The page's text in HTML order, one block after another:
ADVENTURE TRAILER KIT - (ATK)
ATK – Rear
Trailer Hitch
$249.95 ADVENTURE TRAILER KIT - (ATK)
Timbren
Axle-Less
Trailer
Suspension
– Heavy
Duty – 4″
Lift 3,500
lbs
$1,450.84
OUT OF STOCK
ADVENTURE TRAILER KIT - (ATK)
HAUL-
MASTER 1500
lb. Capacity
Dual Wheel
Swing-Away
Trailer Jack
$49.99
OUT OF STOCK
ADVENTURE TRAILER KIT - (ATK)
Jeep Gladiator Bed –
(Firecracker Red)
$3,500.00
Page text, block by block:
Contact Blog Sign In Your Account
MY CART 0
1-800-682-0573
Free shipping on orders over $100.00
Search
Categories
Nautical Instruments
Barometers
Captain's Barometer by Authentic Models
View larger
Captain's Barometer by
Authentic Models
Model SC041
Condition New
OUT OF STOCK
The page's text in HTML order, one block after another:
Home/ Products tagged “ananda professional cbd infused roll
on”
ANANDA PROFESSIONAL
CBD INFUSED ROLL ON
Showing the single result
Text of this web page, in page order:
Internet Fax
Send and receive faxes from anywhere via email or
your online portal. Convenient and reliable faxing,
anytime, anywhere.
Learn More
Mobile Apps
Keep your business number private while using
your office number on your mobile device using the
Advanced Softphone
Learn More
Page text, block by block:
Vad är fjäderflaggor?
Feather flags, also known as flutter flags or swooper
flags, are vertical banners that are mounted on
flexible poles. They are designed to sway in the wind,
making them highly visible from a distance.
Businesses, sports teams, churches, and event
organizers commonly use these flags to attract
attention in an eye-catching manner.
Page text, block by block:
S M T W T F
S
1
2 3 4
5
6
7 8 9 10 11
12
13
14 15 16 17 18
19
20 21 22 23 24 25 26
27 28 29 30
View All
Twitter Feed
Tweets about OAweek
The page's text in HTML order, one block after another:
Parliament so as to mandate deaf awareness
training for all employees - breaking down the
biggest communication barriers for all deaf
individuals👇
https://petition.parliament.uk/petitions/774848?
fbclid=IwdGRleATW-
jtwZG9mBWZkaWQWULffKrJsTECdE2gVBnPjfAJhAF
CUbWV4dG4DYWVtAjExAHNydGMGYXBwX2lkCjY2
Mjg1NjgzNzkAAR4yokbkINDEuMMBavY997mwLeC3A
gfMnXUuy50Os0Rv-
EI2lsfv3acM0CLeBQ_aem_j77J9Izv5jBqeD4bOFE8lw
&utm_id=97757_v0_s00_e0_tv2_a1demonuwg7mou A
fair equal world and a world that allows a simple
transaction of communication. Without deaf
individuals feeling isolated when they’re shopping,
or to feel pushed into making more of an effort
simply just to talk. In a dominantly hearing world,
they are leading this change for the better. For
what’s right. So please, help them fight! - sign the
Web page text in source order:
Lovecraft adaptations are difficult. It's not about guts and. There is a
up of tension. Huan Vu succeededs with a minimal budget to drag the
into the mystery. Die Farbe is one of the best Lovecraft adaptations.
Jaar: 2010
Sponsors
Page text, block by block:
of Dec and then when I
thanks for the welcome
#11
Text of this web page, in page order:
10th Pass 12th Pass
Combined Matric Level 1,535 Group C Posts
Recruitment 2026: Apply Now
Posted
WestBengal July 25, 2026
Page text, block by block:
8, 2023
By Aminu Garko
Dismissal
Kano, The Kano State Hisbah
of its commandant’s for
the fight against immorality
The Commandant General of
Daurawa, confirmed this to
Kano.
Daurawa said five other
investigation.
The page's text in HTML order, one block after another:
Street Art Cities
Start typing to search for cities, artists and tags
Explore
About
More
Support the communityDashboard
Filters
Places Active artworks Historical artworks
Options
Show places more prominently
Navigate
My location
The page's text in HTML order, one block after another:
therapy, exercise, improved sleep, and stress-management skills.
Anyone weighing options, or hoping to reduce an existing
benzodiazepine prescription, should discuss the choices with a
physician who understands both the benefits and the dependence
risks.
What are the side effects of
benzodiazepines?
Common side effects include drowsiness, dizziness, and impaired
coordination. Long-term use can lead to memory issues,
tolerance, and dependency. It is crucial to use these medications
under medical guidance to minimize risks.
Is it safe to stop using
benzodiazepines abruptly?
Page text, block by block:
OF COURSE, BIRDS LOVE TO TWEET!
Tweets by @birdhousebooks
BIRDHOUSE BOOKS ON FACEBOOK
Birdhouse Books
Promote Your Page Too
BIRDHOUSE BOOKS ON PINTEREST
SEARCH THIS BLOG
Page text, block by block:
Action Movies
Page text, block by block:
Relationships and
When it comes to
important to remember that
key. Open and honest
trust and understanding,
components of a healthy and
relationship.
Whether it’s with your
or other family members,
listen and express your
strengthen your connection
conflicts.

■ Your assignment: Reproduce exactly the first line of the listing and every line after it, through the one containing "Vad är fjäderflaggor?". Nothing else belongs in the output.

■ Response:
The page's text in HTML order, one block after another:
ADVENTURE TRAILER KIT - (ATK)
ATK – Rear
Trailer Hitch
$249.95 ADVENTURE TRAILER KIT - (ATK)
Timbren
Axle-Less
Trailer
Suspension
– Heavy
Duty – 4″
Lift 3,500
lbs
$1,450.84
OUT OF STOCK
ADVENTURE TRAILER KIT - (ATK)
HAUL-
MASTER 1500
lb. Capacity
Dual Wheel
Swing-Away
Trailer Jack
$49.99
OUT OF STOCK
ADVENTURE TRAILER KIT - (ATK)
Jeep Gladiator Bed –
(Firecracker Red)
$3,500.00
Page text, block by block:
Contact Blog Sign In Your Account
MY CART 0
1-800-682-0573
Free shipping on orders over $100.00
Search
Categories
Nautical Instruments
Barometers
Captain's Barometer by Authentic Models
View larger
Captain's Barometer by
Authentic Models
Model SC041
Condition New
OUT OF STOCK
The page's text in HTML order, one block after another:
Home/ Products tagged “ananda professional cbd infused roll
on”
ANANDA PROFESSIONAL
CBD INFUSED ROLL ON
Showing the single result
Text of this web page, in page order:
Internet Fax
Send and receive faxes from anywhere via email or
your online portal. Convenient and reliable faxing,
anytime, anywhere.
Learn More
Mobile Apps
Keep your business number private while using
your office number on your mobile device using the
Advanced Softphone
Learn More
Page text, block by block:
Vad är fjäderflaggor?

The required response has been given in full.